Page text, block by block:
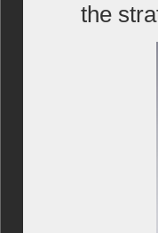
the
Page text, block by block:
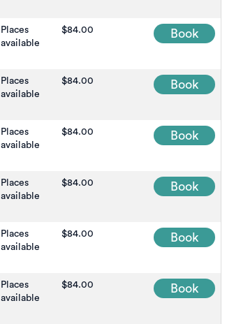
Places
available
$84.00 Book
Places
available
$84.00 Book
Places
available
$84.00 Book
Places
available
$84.00 Book
Places
available
$84.00 Book
Places
available
$84.00 Book
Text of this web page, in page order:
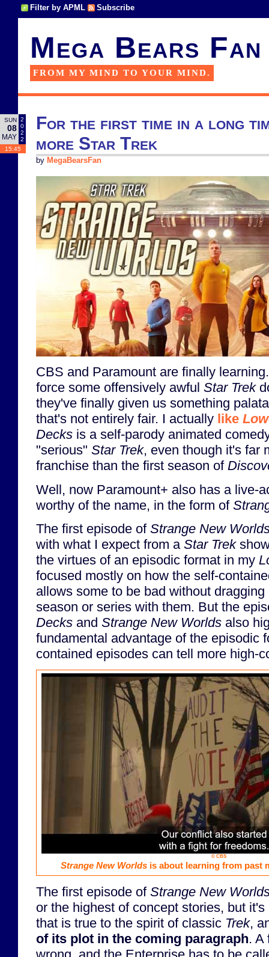
Filter by APML Subscribe
Mega Bears Fan
FROM MY MIND TO YOUR MIND.
SUN
08
MAY
2
0
2
2
15:45
For the first time in a long
more Star Trek
by MegaBearsFan
CBS and Paramount are finally
force some offensively awful Star Trek
they've finally given us something
that's not entirely fair. I actually like
Decks is a self-parody animated
"serious" Star Trek, even though it's far
franchise than the first season of
Well, now Paramount+ also has a live-
worthy of the name, in the form of
The first episode of Strange New
with what I expect from a Star Trek
the virtues of an episodic format in my
focused mostly on how the self-
allows some to be bad without
season or series with them. But the
Decks and Strange New Worlds also
fundamental advantage of the episodic
contained episodes can tell more high-
© CBS
Strange New Worldsis about learning from past
The first episode of Strange New
or the highest of concept stories, but
that is true to the spirit of classic Trek,
of its plot in the coming paragraph. A
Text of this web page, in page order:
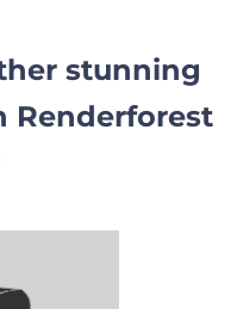
stunning
Renderforest
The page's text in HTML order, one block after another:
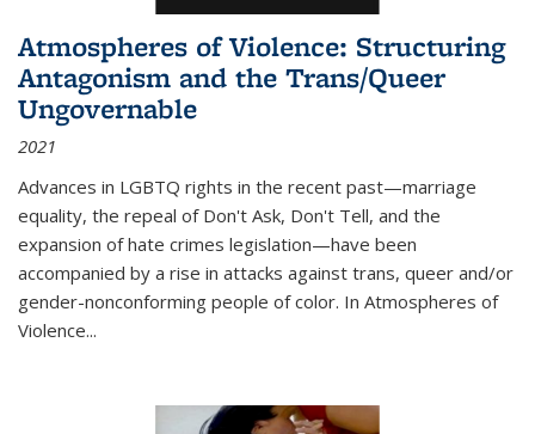
Atmospheres of Violence: Structuring
Antagonism and the Trans/Queer
Ungovernable
2021
Advances in LGBTQ rights in the recent past—marriage
equality, the repeal of Don't Ask, Don't Tell, and the
expansion of hate crimes legislation—have been
accompanied by a rise in attacks against trans, queer and/or
gender-nonconforming people of color. In Atmospheres of
Violence...

Problem statement: Scan the data above and report each line in which "episodic" is present.

Answer box:
the virtues of an episodic format in my
fundamental advantage of the episodic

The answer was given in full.